**Task brief**
Show every line of the data where the word "that" can be found.

[Entries taken from a collection]
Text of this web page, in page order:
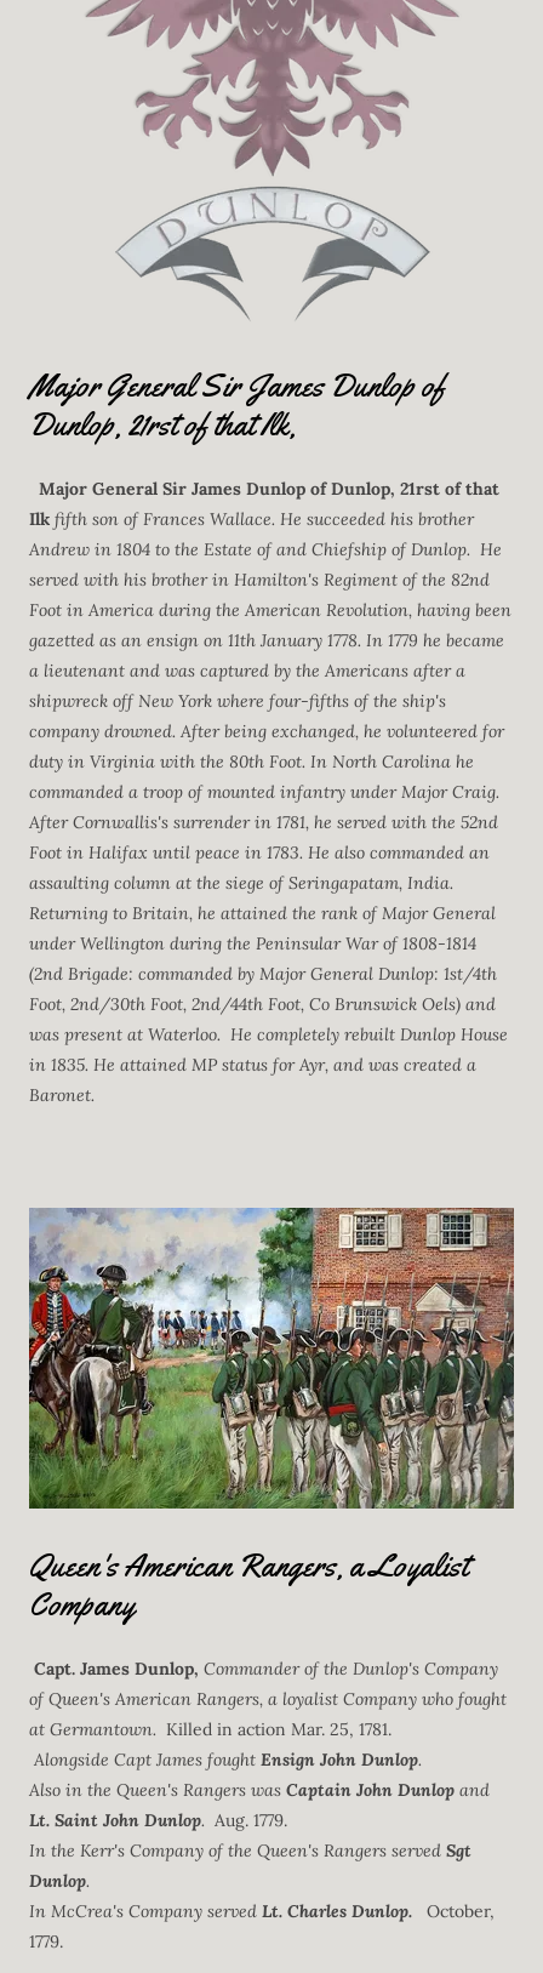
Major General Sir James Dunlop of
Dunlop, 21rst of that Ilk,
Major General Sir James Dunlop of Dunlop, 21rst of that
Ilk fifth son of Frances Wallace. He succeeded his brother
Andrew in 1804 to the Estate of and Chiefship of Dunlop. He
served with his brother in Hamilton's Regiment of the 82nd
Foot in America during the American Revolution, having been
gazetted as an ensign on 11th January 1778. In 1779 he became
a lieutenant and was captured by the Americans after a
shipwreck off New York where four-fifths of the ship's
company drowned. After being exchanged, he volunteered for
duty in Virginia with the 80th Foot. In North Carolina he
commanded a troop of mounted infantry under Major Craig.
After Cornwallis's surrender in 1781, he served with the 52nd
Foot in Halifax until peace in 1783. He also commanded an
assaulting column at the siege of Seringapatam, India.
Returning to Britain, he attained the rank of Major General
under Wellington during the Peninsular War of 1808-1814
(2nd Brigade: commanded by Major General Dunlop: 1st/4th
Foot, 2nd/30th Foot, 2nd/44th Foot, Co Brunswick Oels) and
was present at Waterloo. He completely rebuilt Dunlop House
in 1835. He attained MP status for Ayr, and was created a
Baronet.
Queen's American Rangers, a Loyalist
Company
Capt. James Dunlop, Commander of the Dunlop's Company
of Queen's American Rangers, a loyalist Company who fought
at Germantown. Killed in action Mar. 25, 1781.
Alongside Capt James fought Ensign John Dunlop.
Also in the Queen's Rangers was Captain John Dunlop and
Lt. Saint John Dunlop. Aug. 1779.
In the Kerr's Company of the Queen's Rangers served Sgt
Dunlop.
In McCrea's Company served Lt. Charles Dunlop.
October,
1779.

--

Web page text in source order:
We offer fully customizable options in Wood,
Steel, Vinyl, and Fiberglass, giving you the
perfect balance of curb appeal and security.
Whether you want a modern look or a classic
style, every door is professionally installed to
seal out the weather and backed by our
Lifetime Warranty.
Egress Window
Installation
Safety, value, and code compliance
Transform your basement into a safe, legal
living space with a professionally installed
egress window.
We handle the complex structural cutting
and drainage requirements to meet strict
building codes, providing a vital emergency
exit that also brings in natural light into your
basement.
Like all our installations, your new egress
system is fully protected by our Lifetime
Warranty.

**Answer box**
Dunlop, 21rst of that Ilk,
Major General Sir James Dunlop of Dunlop, 21rst of that
exit that also brings in natural light into your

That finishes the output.